Odpowiedziała mu cisza.
„W czym ja jestem lepsza od Wojtka?” – zastanawiała się i przed oczami stawały jej różne sceny. Michał, Olek i wybór, którego tak długo nie mogła dokonać. Małgosia posądzona o kradzież głupiego i nieznaczącego breloczka.
– Czemu nic nie mówisz? – spytał Wojtek. – Nie chcesz już gadać?
– Zrobiłam – odparła Kamila. – Jeśli chcesz wiedzieć, zrobiłam parę głupstw. Ale zamierzam to naprawić – obiecała z mocą. – I tobie też to radzę – dodała, po czym ruszyła w kierunku domku.

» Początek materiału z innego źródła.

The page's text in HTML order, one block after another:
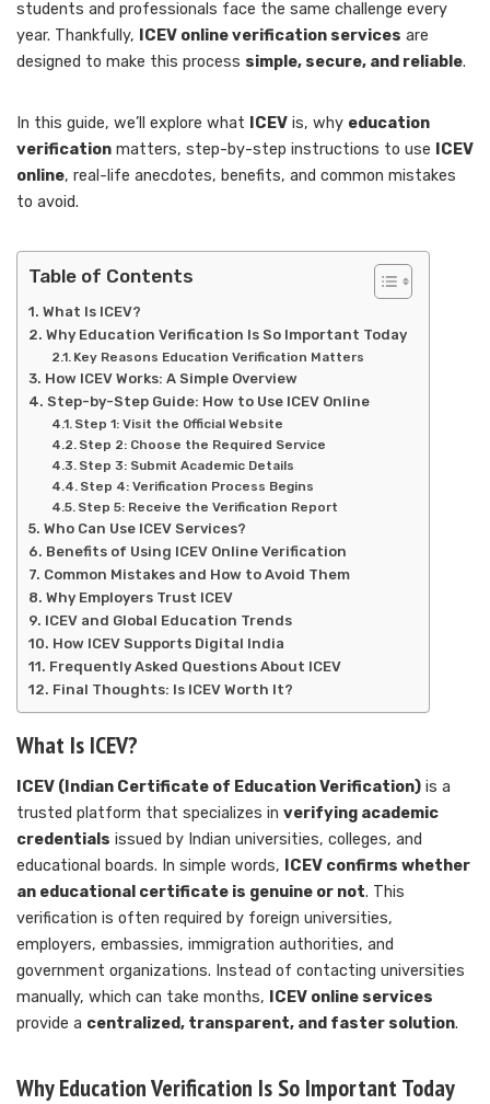
students and professionals face the same challenge every
year. Thankfully,
ICEV online verification services are
designed to make this process simple, secure, and reliable.
In this guide, we’ll explore what ICEV is, why education
verification matters, step-by-step instructions to use
ICEV
online, real-life anecdotes, benefits, and common mistakes
to avoid.
Table of Contents
What Is ICEV?
Why Education Verification Is So Important Today
Key Reasons Education Verification Matters
How ICEV Works: A Simple Overview
Step-by-Step Guide: How to Use ICEV Online
Step 1: Visit the Official Website
Step 2: Choose the Required Service
Step 3: Submit Academic Details
Step 4: Verification Process Begins
Step 5: Receive the Verification Report
Who Can Use ICEV Services?
Benefits of Using ICEV Online Verification
Common Mistakes and How to Avoid Them
Why Employers Trust ICEV
ICEV and Global Education Trends
How ICEV Supports Digital India
Frequently Asked Questions About ICEV
Final Thoughts: Is ICEV Worth It?
What Is ICEV?
ICEV (Indian Certificate of Education Verification) is a
trusted platform that specializes in verifying academic
credentials issued by Indian universities, colleges, and
educational boards. In simple words,
ICEV confirms whether
an educational certificate is genuine or not. This
verification is often required by foreign universities,
employers, embassies, immigration authorities, and
government organizations. Instead of contacting universities
manually, which can take months,
ICEV online services
provide a centralized, transparent, and faster solution.
Why Education Verification Is So Important Today

– Jak ci się uda, to mi powiedz! – zawołał za nią Wojtek, a gdy zniknęła w ciemności, pomyślał, że po raz pierwszy ktoś z tej nowej klasy porozmawiał z nim ot tak, o życiu. I szkoda, że była to dziewczyna. Bo teraz czuł, że czeka go noc w miejscu, w którym wraz z nim spać będzie kilkunastu chłopaków niezbyt przychylnie do niego nastawionych. – Byle do rana – mruknął do siebie i wstał, a potem otrzepał podniesiony z ziemi koc i ruszył w stronę domku.